======== DATA SUPPLIED ========
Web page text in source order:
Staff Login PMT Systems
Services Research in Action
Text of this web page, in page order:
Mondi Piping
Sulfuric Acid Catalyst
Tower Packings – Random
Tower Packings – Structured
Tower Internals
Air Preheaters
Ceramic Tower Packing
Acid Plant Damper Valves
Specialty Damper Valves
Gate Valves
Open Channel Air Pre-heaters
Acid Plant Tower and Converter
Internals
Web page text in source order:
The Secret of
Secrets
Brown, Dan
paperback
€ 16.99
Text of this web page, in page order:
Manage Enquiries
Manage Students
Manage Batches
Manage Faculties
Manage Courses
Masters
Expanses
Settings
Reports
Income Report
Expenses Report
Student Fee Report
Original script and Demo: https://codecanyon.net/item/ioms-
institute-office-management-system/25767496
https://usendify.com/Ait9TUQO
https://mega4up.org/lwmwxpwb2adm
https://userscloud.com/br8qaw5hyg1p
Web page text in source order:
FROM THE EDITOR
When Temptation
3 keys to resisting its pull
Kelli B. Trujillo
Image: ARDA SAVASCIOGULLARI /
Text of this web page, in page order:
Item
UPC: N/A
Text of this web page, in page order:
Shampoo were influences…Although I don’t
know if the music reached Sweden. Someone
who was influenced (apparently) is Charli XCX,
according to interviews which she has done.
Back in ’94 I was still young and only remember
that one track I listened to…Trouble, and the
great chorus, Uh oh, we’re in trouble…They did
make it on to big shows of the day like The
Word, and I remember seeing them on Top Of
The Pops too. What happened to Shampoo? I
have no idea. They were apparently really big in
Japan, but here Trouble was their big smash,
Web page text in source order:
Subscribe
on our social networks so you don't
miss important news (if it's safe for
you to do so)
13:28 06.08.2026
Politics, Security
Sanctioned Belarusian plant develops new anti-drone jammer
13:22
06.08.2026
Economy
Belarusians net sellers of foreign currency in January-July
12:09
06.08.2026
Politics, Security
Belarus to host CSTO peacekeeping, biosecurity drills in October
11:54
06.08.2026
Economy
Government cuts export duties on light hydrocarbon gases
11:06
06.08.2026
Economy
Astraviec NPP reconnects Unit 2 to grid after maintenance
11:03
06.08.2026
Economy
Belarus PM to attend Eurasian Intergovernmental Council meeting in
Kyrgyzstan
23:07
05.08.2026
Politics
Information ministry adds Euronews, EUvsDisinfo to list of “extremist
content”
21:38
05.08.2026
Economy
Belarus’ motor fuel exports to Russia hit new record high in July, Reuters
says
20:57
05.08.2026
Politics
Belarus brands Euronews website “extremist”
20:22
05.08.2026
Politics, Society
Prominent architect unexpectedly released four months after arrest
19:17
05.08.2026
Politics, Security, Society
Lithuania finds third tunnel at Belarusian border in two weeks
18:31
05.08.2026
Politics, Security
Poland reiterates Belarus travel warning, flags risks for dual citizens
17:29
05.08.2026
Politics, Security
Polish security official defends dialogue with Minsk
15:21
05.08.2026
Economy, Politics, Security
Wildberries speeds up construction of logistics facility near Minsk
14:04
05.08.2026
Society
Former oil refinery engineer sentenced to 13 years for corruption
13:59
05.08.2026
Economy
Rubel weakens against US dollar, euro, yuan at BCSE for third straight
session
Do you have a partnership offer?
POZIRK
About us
========
EXERCISE DIRECTIONS: Return the lines of the listing where the string "Valves" appears.

OUTPUT FOR THIS EXERCISE:
Acid Plant Damper Valves
Specialty Damper Valves
Gate Valves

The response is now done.